The manner in which the cosmos revises
The advent of moveable type meant that the world would slowly become more and more forgiving. If words are not etched and set to be changed nevermore, then mistakes, if discovered, are easily corrected. When someone leaves me too early, I console myself: the cosmos opened a leaflet not meant for me, and departure is the manner in which the cosmos revises. Omissions are often the act of a hand higher than ours; seals set in wax signify that the sender can be tracked; moreover, seals ensure that the enclosed documents or correspondence are authentic. To ensure that one remains authentic in the act: never reveal one’s signet, never stamp the proof of “I love you.” Omit words that find their tongues touching in the darkest and dampest of places; blame it on an oblivious typesetter. The first products of the Gutenberg press were penance pamphlets. Mass reproduction, coupled with the ability to change, produces forgiveness in massive amounts.
A text with endless omissions
In reading and in lovemaking, the memory fails, gives way to self-made omissions. In rereading a book, I have a vague sense of feeling both at home and homesick. What I remember afterwards, I approach again joyfully and, like looking at snapshots of a past trip, nostalgically relive what I lived so wondrously before. What then of all the plot in between I have honestly forgotten? I feel a nausea of panic that I will die soon. I think of (a) all the books I have yet to read, (b) all the books I have read and don’t remember clearly or at all, (c) all the books I hope to write, (d) all the books of which I have no knowledge, and (e) the books that may be trying to find me. I think too of how love works, as I have loved many books whose characters, places, plots, and long scenes of ponderings I can’t recall, which means, shamefully, that I must be a bad lover.

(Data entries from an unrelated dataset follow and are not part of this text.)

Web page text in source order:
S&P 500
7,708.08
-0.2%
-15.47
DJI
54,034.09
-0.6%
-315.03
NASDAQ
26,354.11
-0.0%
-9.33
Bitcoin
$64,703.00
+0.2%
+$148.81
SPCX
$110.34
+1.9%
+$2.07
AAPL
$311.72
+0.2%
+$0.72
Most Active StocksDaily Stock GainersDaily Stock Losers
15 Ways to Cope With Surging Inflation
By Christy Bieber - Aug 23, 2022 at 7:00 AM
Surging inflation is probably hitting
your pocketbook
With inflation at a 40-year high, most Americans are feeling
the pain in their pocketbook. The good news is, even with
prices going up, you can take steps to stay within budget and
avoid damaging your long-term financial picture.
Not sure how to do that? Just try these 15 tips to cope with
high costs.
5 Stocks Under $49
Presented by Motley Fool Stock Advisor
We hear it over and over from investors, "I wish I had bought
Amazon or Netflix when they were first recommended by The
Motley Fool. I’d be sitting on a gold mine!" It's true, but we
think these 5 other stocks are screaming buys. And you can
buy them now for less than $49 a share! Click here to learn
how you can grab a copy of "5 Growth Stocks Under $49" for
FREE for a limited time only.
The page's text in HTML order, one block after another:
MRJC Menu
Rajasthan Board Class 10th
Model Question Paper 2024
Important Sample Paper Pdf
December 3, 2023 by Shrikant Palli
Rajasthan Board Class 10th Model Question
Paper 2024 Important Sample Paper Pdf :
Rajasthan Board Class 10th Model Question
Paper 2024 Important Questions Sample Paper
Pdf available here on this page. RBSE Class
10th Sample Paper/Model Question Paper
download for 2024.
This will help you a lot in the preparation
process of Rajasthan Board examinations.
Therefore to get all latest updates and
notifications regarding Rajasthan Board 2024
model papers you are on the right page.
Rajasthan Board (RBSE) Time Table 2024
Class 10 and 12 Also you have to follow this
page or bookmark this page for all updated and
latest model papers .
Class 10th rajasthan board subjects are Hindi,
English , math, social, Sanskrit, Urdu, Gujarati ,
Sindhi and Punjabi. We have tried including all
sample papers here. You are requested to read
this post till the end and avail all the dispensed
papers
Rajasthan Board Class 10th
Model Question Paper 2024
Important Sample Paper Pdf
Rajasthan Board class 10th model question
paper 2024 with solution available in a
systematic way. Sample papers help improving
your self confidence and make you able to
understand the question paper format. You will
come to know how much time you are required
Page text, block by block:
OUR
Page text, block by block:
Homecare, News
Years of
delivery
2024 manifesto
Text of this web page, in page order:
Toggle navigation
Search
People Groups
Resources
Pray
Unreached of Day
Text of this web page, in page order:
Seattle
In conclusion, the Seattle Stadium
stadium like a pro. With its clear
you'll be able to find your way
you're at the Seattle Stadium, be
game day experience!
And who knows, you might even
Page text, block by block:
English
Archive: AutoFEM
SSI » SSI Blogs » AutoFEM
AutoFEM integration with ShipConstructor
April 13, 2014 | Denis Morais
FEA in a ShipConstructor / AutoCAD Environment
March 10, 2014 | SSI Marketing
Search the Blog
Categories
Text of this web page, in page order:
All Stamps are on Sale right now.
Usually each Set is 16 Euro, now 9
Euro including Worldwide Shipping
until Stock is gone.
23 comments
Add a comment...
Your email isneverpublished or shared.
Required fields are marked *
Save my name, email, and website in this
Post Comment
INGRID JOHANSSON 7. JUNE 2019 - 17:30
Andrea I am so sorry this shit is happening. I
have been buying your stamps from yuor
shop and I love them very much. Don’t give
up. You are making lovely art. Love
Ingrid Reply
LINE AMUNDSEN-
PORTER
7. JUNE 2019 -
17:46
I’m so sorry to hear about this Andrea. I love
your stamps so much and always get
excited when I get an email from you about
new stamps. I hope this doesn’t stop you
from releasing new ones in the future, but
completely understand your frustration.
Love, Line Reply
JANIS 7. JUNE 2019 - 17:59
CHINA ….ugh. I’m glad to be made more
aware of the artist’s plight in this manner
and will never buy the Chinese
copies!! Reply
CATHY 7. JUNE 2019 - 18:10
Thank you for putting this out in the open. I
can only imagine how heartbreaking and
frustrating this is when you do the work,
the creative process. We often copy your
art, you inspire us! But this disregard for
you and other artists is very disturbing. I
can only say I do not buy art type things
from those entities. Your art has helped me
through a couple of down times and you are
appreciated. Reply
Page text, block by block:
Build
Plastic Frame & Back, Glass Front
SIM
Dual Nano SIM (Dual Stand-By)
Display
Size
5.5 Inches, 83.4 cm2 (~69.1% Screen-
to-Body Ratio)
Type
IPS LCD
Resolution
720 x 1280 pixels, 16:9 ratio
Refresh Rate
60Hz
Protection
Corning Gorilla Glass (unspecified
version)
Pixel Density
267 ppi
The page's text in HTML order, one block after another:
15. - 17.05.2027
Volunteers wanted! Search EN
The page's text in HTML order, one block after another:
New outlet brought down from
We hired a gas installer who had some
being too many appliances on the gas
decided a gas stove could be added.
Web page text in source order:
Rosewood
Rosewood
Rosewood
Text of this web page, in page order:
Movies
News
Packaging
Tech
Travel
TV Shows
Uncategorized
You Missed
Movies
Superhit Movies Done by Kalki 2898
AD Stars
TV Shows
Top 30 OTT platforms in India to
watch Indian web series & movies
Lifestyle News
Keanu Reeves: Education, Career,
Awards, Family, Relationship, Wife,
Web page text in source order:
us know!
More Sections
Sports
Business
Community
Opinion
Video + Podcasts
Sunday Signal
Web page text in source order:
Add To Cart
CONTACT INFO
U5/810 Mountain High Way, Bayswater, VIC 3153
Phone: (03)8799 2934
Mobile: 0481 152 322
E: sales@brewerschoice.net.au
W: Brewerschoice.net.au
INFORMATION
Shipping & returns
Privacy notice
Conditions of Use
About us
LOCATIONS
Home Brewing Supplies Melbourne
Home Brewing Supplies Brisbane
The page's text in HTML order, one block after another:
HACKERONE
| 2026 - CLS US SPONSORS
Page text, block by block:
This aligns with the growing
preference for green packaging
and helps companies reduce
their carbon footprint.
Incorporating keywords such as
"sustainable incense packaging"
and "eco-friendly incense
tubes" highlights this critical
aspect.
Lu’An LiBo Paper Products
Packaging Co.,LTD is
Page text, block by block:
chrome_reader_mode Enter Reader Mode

A nausea of panic that I will die soon and the one I love will not remember anything about me other than a few trifling details, such as my name or the memory of a gesture, and that is how I will exist: a text with endless omissions.
Erratum
In an ideal world, we would be able to furnish our lovers, years and years after seeing them last, with an erratum. Although we really mean whatever it is we mean when we say what we say, we realize often, after the fact, that perhaps what we really meant was something else entirely or perhaps we should have said what we said in a slightly different way: perhaps our fates are tied to how we punctuate. My errata: Where I left you with a semicolon, I meant period; instead of slay, please read stay. Passages and passages inadvertently omitted will now read, making possible the binding of two mirror-image yet truthful texts: the text of what is and the text of what should have been.
How to Write on Grand Themes
1. Keep your audience in mind.
As there will always be writing solely for one. It is easy: imagine that just for once, for you, your beloved begins to have pity. (He sees how you eye longingly the hands of the pampered and plush, the groomed young ladies. You think, This will never happen; this will never happen to me.) For this one and for this one only, you age; your journals are projected into some lonely future, where, huddled and cold, you have only one can of soup to last you. The focal point in the room is the door, through which your beloved may or may not enter to save you.